15 April 2011

how to poach an egg

There are a few reasons I write this blog, and there are even more reasons that I write this blog about food. Cooking, and specifically cooking well, is something that I feel passionate about, so the topic falls from that tree. On a broader sense, though, blogging helps me navigate through and, of course, documents my path towards learning. To learn and to be inspired are two guiding forces in my life. Writing this blog has led me to both. It has given me the strength to be a little more curious about food and to try new things. It has provided me something to hold on to, so that when and if something doesn't work, I want to make it work, so I can blog about it. It has led me to other blogs filled with endless inspiration (not just in food, but also in home, in design, in fashion, in just plain living).

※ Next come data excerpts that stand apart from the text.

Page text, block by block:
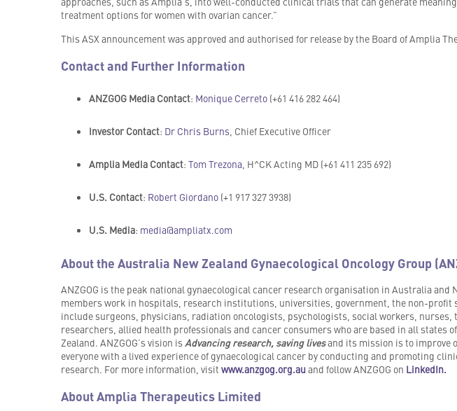
treatment options for women with ovarian cancer.”
This ASX announcement was approved and authorised for release by the Board of Amplia
Contact and Further Information
ANZGOG Media Contact: Monique Cerreto(+61 416 282 464)
Investor Contact: Dr Chris Burns, Chief Executive Officer
Amplia Media Contact: Tom Trezona, H^CK Acting MD (+61 411 235 692)
U.S. Contact: Robert Giordano(+1 917 327 3938)
U.S. Media: media@ampliatx.com
About the Australia New Zealand Gynaecological Oncology Group
ANZGOG is the peak national gynaecological cancer research organisation in Australia and
members work in hospitals, research institutions, universities, government, the non-profit
include surgeons, physicians, radiation oncologists, psychologists, social workers,
researchers, allied health professionals and cancer consumers who are based in all states
Zealand. ANZGOG’s vision isAdvancing research, saving livesand its mission is to improve
everyone with a lived experience of gynaecological cancer by conducting and promoting
research. For more information, visit www.anzgog.org.auand follow ANZGOG on LinkedIn.
About Amplia Therapeutics Limited
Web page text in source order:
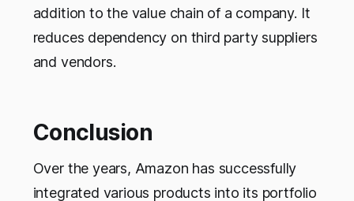
addition to the value chain of a company. It
reduces dependency on third party suppliers
and vendors.
Conclusion
Over the years, Amazon has successfully
integrated various products into its portfolio
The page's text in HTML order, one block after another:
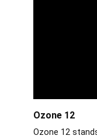
Ozone 12
Ozone 12
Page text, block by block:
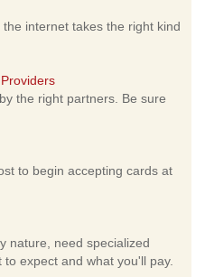
internet takes the right kind
the right partners. Be sure
to begin accepting cards at
nature, need specialized
expect and what you'll pay.
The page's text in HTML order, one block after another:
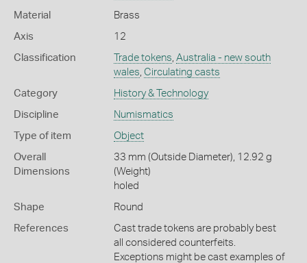
Material Brass
Axis 12
Classification Trade tokens Australia - new south
wales Circulating casts
Category History & Technology
Discipline Numismatics
Type of item Object
Overall
Dimensions
33 mm (Outside Diameter), 12.92 g
(Weight)
holed
Shape Round
References
Cast trade tokens are probably best
all considered counterfeits.
Exceptions might be cast examples of
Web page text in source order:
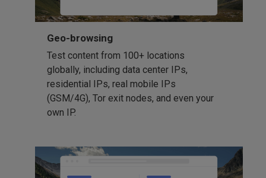
Geo-browsing
Test content from 100+ locations
globally, including data center IPs,
residential IPs, real mobile IPs
(GSM/4G), Tor exit nodes, and even your
own IP.
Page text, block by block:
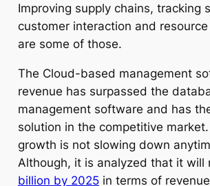
Improving supply chains, tracking
customer interaction and
are some of those.
The Cloud-based management
revenue has surpassed the
management software and has
solution in the competitive
growth is not slowing down
Although, it is analyzed that it will
billion by 2025in terms of
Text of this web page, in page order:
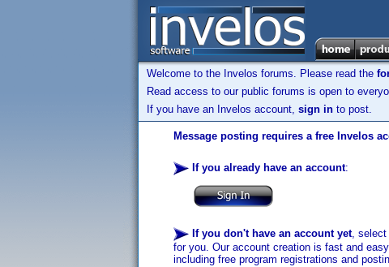
Welcome to the Invelos forums. Please read the
Read access to our public forums is open to
If you have an Invelos account, sign in to post.
Message posting requires a free Invelos
If you already have an account:
If you don't have an account yet, select
for you. Our account creation is fast and
including free program registrations and
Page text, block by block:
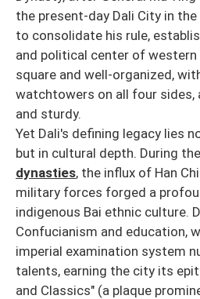
the present-day Dali City in
to consolidate his rule,
and political center of western
square and well-organized,
watchtowers on all four sides,
and sturdy.
Yet Dali's defining legacy lies
but in cultural depth. During the
dynasties, the influx of Han
military forces forged a
indigenous Bai ethnic culture.
Confucianism and education,
imperial examination system
talents, earning the city its
and Classics" (a plaque
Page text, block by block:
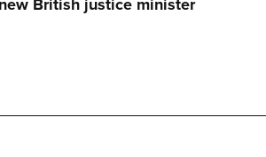
British justice minister
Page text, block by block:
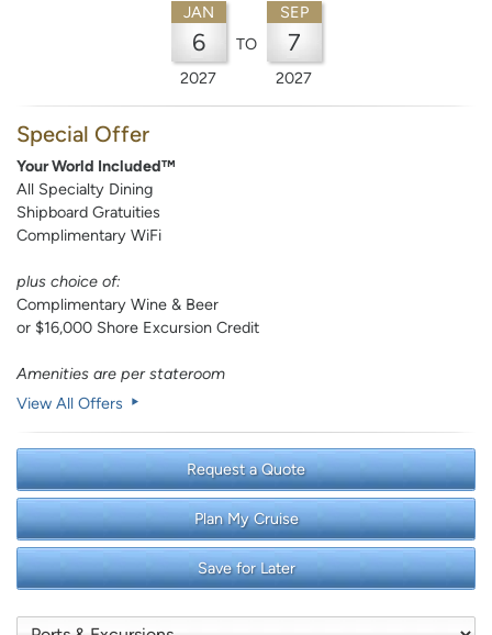
JAN
6
2027
TO
SEP
7
2027
Special Offer
Your World Included™
All Specialty Dining
Shipboard Gratuities
Complimentary WiFi
plus choice of:
Complimentary Wine & Beer
or $16,000 Shore Excursion Credit
Amenities are per stateroom
View All Offers
Request a Quote
Plan My Cruise
Save for Later
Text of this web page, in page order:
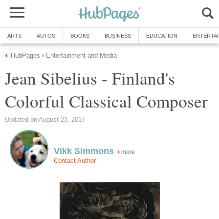
ARTS AUTOS BOOKS BUSINESS EDUCATION
HubPages » Entertainment and Media
Jean Sibelius - Finland's
Colorful Classical Composer
Updated on August 23, 2017
Vikk Simmons more
Contact Author

For these reasons, I am ever grateful to this funky, free, easy way to publish yourself on a global stage. I  am even more grateful for the nice comments I get, keeping my head up on otherwise difficult days, so thanks to you! 

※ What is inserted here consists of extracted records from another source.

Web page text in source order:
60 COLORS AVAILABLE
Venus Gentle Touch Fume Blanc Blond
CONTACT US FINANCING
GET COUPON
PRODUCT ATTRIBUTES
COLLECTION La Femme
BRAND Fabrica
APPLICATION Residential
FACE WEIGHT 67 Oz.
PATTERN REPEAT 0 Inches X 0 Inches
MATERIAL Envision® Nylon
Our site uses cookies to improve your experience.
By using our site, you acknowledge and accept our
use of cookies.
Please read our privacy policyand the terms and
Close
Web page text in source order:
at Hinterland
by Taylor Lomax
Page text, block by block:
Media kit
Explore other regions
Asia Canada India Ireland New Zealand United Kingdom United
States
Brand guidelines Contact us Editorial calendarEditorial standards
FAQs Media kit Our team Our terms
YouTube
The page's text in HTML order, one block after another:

This blog has helped me not only learn about new things, but compelled me to finally learn about the most basic parts of cooking, the parts that often get neglected, the parts that I feel that as someone who claims to love to cook and to be fairly good at it, I feel I should be able to execute to perfection. Poaching an egg is one of those things.
If you are like me and are someone who is always striving to learn, because what more noble thing is there?, then I hope you like what I'm going to say. On occasion (i.e. when it comes up), I'm going to pop on my cooking 101 hat and really teach myself how to execute these basic techniques/ recipes, and then I'm going to post it here. I'm even going to make a special little spot on the top of my recipe index, labeled as "basics". Though I have some other posts that may qualify as basics, like those cream scones for example, this is my first with intention. Here you go!

poached eggs
Bring a pot of water to barely a simmer. Bubbles should be rising from the bottom, but the water should not be near a boil. Add about 1 Tbsp vinegar for every pint of water (not absolutely essential, but highly recommended).
Crack an egg into a small bowl or ramekin and when water is ready, pour egg into water gently (getting as close to the water as possible helps with this) and stir egg whites towards the yolk with a wooden spoon, to keep it all together.
Let eggs cook 3 to 4 minutes, keeping the water at barely a simmer by adjusting the heat. To test, remove egg with a slotted spoon and check that the white is set and the yolk is soft.
Either let dry on a towel and serve or drop in a bowl of cold water to remove the vinegar & stop the cooking. You may also trim off any stringy pieces of the white at this point. (DO AHEAD: In cold water, poached eggs will last several hours. This is a great tip if serving a larger group).
To re-heat, set egg(s) in a bowl of hot water for about 30 seconds to 1 minute. Serve immediately.